[Saved data entries]
────────

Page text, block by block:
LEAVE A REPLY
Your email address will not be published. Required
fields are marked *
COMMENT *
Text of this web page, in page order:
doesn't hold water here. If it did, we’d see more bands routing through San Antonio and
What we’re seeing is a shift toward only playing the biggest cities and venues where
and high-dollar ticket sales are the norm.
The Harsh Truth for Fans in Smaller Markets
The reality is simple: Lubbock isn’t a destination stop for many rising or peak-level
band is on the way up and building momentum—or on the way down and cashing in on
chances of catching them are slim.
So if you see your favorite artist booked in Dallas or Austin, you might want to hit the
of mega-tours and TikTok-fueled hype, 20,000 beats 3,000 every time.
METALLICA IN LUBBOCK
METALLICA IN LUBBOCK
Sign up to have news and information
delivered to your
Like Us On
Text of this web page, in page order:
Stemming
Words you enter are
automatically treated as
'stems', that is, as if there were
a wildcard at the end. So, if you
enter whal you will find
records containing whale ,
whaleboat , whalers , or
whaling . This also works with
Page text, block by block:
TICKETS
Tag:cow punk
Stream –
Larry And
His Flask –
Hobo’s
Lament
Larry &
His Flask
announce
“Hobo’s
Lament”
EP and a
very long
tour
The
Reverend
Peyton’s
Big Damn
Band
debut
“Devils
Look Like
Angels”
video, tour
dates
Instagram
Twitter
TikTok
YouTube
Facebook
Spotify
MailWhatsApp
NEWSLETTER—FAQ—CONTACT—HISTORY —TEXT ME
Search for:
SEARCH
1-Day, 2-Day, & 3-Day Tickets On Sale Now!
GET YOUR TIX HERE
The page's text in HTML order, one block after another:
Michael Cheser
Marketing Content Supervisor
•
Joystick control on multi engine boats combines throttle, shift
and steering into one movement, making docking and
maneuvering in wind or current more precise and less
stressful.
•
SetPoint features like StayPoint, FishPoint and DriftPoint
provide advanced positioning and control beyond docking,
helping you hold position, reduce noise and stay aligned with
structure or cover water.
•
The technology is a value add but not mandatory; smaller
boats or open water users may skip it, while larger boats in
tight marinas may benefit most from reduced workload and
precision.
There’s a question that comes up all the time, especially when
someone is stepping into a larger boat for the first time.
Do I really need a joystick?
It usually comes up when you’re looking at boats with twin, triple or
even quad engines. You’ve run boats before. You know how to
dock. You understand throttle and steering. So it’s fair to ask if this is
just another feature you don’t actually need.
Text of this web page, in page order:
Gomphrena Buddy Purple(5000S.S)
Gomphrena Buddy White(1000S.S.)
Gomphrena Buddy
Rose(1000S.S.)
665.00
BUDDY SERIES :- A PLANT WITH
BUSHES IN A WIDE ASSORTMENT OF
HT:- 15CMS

────────

The task - Retype each record in full, please.

Completed exercise -
Page text, block by block:
LEAVE A REPLY
Your email address will not be published. Required
fields are marked *
COMMENT *
Text of this web page, in page order:
doesn't hold water here. If it did, we’d see more bands routing through San Antonio and
What we’re seeing is a shift toward only playing the biggest cities and venues where
and high-dollar ticket sales are the norm.
The Harsh Truth for Fans in Smaller Markets
The reality is simple: Lubbock isn’t a destination stop for many rising or peak-level
band is on the way up and building momentum—or on the way down and cashing in on
chances of catching them are slim.
So if you see your favorite artist booked in Dallas or Austin, you might want to hit the
of mega-tours and TikTok-fueled hype, 20,000 beats 3,000 every time.
METALLICA IN LUBBOCK
METALLICA IN LUBBOCK
Sign up to have news and information
delivered to your
Like Us On
Text of this web page, in page order:
Stemming
Words you enter are
automatically treated as
'stems', that is, as if there were
a wildcard at the end. So, if you
enter whal you will find
records containing whale ,
whaleboat , whalers , or
whaling . This also works with
Page text, block by block:
TICKETS
Tag:cow punk
Stream –
Larry And
His Flask –
Hobo’s
Lament
Larry &
His Flask
announce
“Hobo’s
Lament”
EP and a
very long
tour
The
Reverend
Peyton’s
Big Damn
Band
debut
“Devils
Look Like
Angels”
video, tour
dates
Instagram
Twitter
TikTok
YouTube
Facebook
Spotify
MailWhatsApp
NEWSLETTER—FAQ—CONTACT—HISTORY —TEXT ME
Search for:
SEARCH
1-Day, 2-Day, & 3-Day Tickets On Sale Now!
GET YOUR TIX HERE
The page's text in HTML order, one block after another:
Michael Cheser
Marketing Content Supervisor
•
Joystick control on multi engine boats combines throttle, shift
and steering into one movement, making docking and
maneuvering in wind or current more precise and less
stressful.
•
SetPoint features like StayPoint, FishPoint and DriftPoint
provide advanced positioning and control beyond docking,
helping you hold position, reduce noise and stay aligned with
structure or cover water.
•
The technology is a value add but not mandatory; smaller
boats or open water users may skip it, while larger boats in
tight marinas may benefit most from reduced workload and
precision.
There’s a question that comes up all the time, especially when
someone is stepping into a larger boat for the first time.
Do I really need a joystick?
It usually comes up when you’re looking at boats with twin, triple or
even quad engines. You’ve run boats before. You know how to
dock. You understand throttle and steering. So it’s fair to ask if this is
just another feature you don’t actually need.
Text of this web page, in page order:
Gomphrena Buddy Purple(5000S.S)
Gomphrena Buddy White(1000S.S.)
Gomphrena Buddy
Rose(1000S.S.)
665.00
BUDDY SERIES :- A PLANT WITH
BUSHES IN A WIDE ASSORTMENT OF
HT:- 15CMS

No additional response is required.